*DATA FOR PROCESSING*
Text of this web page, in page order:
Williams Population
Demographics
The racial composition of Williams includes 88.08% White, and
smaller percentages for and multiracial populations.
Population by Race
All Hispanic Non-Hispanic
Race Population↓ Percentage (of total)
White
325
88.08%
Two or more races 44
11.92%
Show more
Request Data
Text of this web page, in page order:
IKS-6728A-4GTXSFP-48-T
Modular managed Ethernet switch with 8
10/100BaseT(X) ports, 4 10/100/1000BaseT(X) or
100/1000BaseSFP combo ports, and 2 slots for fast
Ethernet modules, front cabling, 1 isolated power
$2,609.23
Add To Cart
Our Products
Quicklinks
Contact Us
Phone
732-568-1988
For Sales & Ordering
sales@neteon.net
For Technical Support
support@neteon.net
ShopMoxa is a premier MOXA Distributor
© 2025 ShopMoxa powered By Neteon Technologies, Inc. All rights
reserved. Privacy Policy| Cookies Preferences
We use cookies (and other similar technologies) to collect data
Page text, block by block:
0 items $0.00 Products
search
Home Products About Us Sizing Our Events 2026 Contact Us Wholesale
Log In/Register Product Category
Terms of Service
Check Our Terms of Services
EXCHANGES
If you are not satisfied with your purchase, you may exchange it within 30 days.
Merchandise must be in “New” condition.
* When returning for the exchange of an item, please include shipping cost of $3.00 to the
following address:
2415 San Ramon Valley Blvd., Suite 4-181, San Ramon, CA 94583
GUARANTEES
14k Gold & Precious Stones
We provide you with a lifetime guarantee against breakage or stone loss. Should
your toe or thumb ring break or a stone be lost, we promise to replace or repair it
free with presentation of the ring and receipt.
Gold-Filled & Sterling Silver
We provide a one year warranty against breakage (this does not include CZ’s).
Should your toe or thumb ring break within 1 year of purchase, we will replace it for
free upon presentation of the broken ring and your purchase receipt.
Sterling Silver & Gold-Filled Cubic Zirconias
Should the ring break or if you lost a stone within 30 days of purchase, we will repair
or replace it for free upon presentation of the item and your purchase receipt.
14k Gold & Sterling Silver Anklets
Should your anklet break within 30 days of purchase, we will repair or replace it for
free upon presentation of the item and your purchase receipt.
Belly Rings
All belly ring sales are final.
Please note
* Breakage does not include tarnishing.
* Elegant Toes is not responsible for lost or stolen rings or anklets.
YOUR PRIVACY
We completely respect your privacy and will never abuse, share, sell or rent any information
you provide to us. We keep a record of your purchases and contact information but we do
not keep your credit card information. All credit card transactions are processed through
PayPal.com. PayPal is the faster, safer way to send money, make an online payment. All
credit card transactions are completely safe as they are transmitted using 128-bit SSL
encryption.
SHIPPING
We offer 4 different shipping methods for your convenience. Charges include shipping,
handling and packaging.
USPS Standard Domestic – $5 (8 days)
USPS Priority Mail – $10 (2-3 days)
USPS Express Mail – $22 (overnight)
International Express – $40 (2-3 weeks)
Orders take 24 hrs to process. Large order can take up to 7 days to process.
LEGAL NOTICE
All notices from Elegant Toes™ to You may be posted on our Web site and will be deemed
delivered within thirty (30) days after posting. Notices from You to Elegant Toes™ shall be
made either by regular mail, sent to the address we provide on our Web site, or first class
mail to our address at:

*WHAT YOU ARE ASKED TO DO*
The records above need to be retyped exactly.

*TASK SOLUTION*
Text of this web page, in page order:
Williams Population
Demographics
The racial composition of Williams includes 88.08% White, and
smaller percentages for and multiracial populations.
Population by Race
All Hispanic Non-Hispanic
Race Population↓ Percentage (of total)
White
325
88.08%
Two or more races 44
11.92%
Show more
Request Data
Text of this web page, in page order:
IKS-6728A-4GTXSFP-48-T
Modular managed Ethernet switch with 8
10/100BaseT(X) ports, 4 10/100/1000BaseT(X) or
100/1000BaseSFP combo ports, and 2 slots for fast
Ethernet modules, front cabling, 1 isolated power
$2,609.23
Add To Cart
Our Products
Quicklinks
Contact Us
Phone
732-568-1988
For Sales & Ordering
sales@neteon.net
For Technical Support
support@neteon.net
ShopMoxa is a premier MOXA Distributor
© 2025 ShopMoxa powered By Neteon Technologies, Inc. All rights
reserved. Privacy Policy| Cookies Preferences
We use cookies (and other similar technologies) to collect data
Page text, block by block:
0 items $0.00 Products
search
Home Products About Us Sizing Our Events 2026 Contact Us Wholesale
Log In/Register Product Category
Terms of Service
Check Our Terms of Services
EXCHANGES
If you are not satisfied with your purchase, you may exchange it within 30 days.
Merchandise must be in “New” condition.
* When returning for the exchange of an item, please include shipping cost of $3.00 to the
following address:
2415 San Ramon Valley Blvd., Suite 4-181, San Ramon, CA 94583
GUARANTEES
14k Gold & Precious Stones
We provide you with a lifetime guarantee against breakage or stone loss. Should
your toe or thumb ring break or a stone be lost, we promise to replace or repair it
free with presentation of the ring and receipt.
Gold-Filled & Sterling Silver
We provide a one year warranty against breakage (this does not include CZ’s).
Should your toe or thumb ring break within 1 year of purchase, we will replace it for
free upon presentation of the broken ring and your purchase receipt.
Sterling Silver & Gold-Filled Cubic Zirconias
Should the ring break or if you lost a stone within 30 days of purchase, we will repair
or replace it for free upon presentation of the item and your purchase receipt.
14k Gold & Sterling Silver Anklets
Should your anklet break within 30 days of purchase, we will repair or replace it for
free upon presentation of the item and your purchase receipt.
Belly Rings
All belly ring sales are final.
Please note
* Breakage does not include tarnishing.
* Elegant Toes is not responsible for lost or stolen rings or anklets.
YOUR PRIVACY
We completely respect your privacy and will never abuse, share, sell or rent any information
you provide to us. We keep a record of your purchases and contact information but we do
not keep your credit card information. All credit card transactions are processed through
PayPal.com. PayPal is the faster, safer way to send money, make an online payment. All
credit card transactions are completely safe as they are transmitted using 128-bit SSL
encryption.
SHIPPING
We offer 4 different shipping methods for your convenience. Charges include shipping,
handling and packaging.
USPS Standard Domestic – $5 (8 days)
USPS Priority Mail – $10 (2-3 days)
USPS Express Mail – $22 (overnight)
International Express – $40 (2-3 weeks)
Orders take 24 hrs to process. Large order can take up to 7 days to process.
LEGAL NOTICE
All notices from Elegant Toes™ to You may be posted on our Web site and will be deemed
delivered within thirty (30) days after posting. Notices from You to Elegant Toes™ shall be
made either by regular mail, sent to the address we provide on our Web site, or first class
mail to our address at:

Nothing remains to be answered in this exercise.